Can you list any/every reptile, ambhibian, insect that you can think of to go happily in this tank as im not good with names please.

Abi


----------



## spend_day (Apr 10, 2008)

Abi_Titch said:


> Hey i have a plastic vivarium the size is (60x40x30cm) ive been toldthats about 10 gallons. I did have two whites tree frogs in there but have now deceased.
> I want a reptile i was wondering which reptiles and ambhians (from lizards frogs turtles chameleons snakes etc) can live happily in this vivarium? Its water tight up to a certain level but a grate prevents any higher water level. And it opens from the front. Its a long vivarium but i was really looking forward to the crested gacko.

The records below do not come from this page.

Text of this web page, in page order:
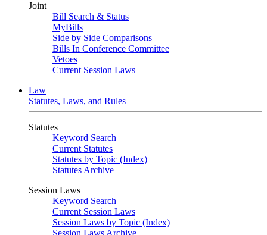
Joint
Bill Search & Status
MyBills
Side by Side Comparisons
Bills In Conference Committee
Vetoes
Current Session Laws
Law
Statutes, Laws, and Rules
Statutes
Keyword Search
Current Statutes
Statutes by Topic (Index)
Statutes Archive
Session Laws
Keyword Search
Current Session Laws
Session Laws by Topic (Index)
Session Laws Archive

Please help me please!!
> Can you list any/every reptile, ambhibian, insect that you can think of to go happily in this tank as im not good with names please.
> 
> Abi


its about 15 gallons really, if its tong not high i wouldnt recommend putting any arboreal species in there. could put something like a leopard gecko or other smaller terrestrial lizard and there are loads and loads of invert or amphibian species u could put in there.


----------



## teiryklav (Mar 20, 2009)

leo can work great in that viv.
some small boids like candoia, can do great ( i put my adult candoia in 5gallon and it does great!), candoia asper will work good if its not high.
you can keep a pair of anoles, a pair of crocodile skinks, and a crestie there


----------



## andy123 (Oct 23, 2008)

an adult pacman frog ??? cresty if it stands on side so i tall??


----------



## cordylidae (Nov 2, 2008)

stenos i think not sure tho


----------



## Abi_Titch (Apr 1, 2009)

what about a crocodile gecko? x


----------